- Power type: Electric
- Builder: Electro-Motive Division
- Serial number: 75605-1
- Model: GM6C
- Build date: May 1, 1975
- Total produced: 1
- Configuration:: ​
- • AAR: C-C
- • UIC: Co'Co'
- Gauge: 4 ft 8+1⁄2 in (1,435 mm)
- Trucks: EMD HTC
- Wheel diameter: 42 in (1,067 mm)
- Length: 68 ft 10 in (20.98 m)
- Width: 10 ft (3.05 m)
- Height: 14 ft 9+1⁄2 in (4.51 m) (over locked-down pantographs)
- Loco weight: 365,000 lb (165,561 kg) or 182.5 short tons (162.9 long tons; 165.6 t)
- Electric system/s: Switchable: 11 kV 25 Hz, 25 kV 60 Hz, Northeast Corridor Catenary
- Current pickup: Pantograph
- Generator: EMD D79MA75
- Traction motors: 6 × EMD E88X
- Power output: 6,000 hp (4.47 MW)
- Tractive effort: Starting: 126,000 lbf (560.5 kN); Continuous: 44,000 lbf (195.7 kN) @ 46 mph (74 km/h)
- Operators: Penn Central (later Amtrak and Conrail)
- Numbers: 1975 (later 4975)
- Locale: Northeast Corridor
- Disposition: Scrapped

= EMD GM6C =

Testbed electric locomotive

The GM6C was a solitary testbed electric locomotive for freight duties built by General Motors' Electro-Motive Division of the United States in collaboration with ASEA of Sweden. It was rolled out from EMD's La Grange, Illinois plant on May 1, 1975. Equipped with close to standard C-C HTC trucks and traction motors, it was designed for lower-speed drag freight service.

==Motives==
At the time, high oil prices had a number of large US railroads contemplating electrification of their most heavily used lines, while the only major US railroad with freight-hauling electrification, the Penn Central, had a fleet of aging locomotives needing replacement.
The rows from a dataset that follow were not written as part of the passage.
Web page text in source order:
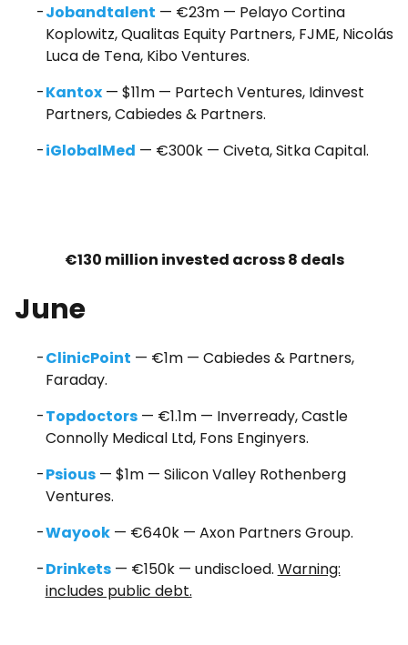
Jobandtalent — €23m — Pelayo Cortina
Koplowitz, Qualitas Equity Partners, FJME, Nicolás
Luca de Tena, Kibo Ventures.
Kantox— $11m — Partech Ventures, Idinvest
Partners, Cabiedes & Partners.
iGlobalMed — €300k — Civeta, Sitka Capital.
€130 million invested across 8 deals
June
ClinicPoint — €1m — Cabiedes & Partners,
Faraday.
Topdoctors— €1.1m — Inverready, Castle
Connolly Medical Ltd, Fons Enginyers.
Psious— $1m — Silicon Valley Rothenberg
Ventures.
Wayook— €640k — Axon Partners Group.
Drinkets— €150k — undiscloed. Warning:
includes public debt.

Circumstances changed after the GM6C and GM10B locomotives were developed; oil prices declined, which wiped out the interest freight railroads had in electrification, while diesel locomotive power and adhesion were improved.
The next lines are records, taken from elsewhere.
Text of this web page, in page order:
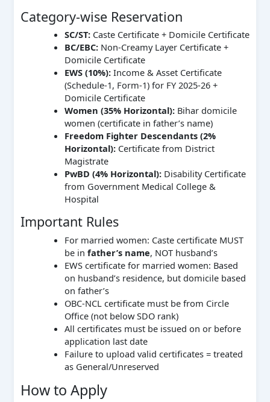
Category-wise Reservation
SC/ST:Caste Certificate + Domicile Certificate
BC/EBC:Non-Creamy Layer Certificate +
Domicile Certificate
EWS (10%):Income & Asset Certificate
(Schedule-1, Form-1) for FY 2025-26 +
Domicile Certificate
Women (35% Horizontal):Bihar domicile
women (certificate in father’s name)
Freedom Fighter Descendants (2%
Horizontal):Certificate from District
Magistrate
PwBD (4% Horizontal):Disability Certificate
from Government Medical College &
Hospital
Important Rules
For married women: Caste certificate MUST
be in father’s name, NOT husband’s
EWS certificate for married women: Based
on husband’s residence, but domicile based
on father’s
OBC-NCL certificate must be from Circle
Office (not below SDO rank)
All certificates must be issued on or before
application last date
Failure to upload valid certificates = treated
as General/Unreserved
How to Apply

Meanwhile, the bankruptcy of Penn Central led to the division of the railroad's physical plant between Amtrak, which inherited much of the electrified region, and Conrail. The two locomotives became surplus to requirements and were returned to EMD, remaining in the LaGrange plant's yard until scrapping in the mid-1980s.

The BC Rail GF6C locomotives used similar technology to the GM6C but had a wide-nose cab and carbody.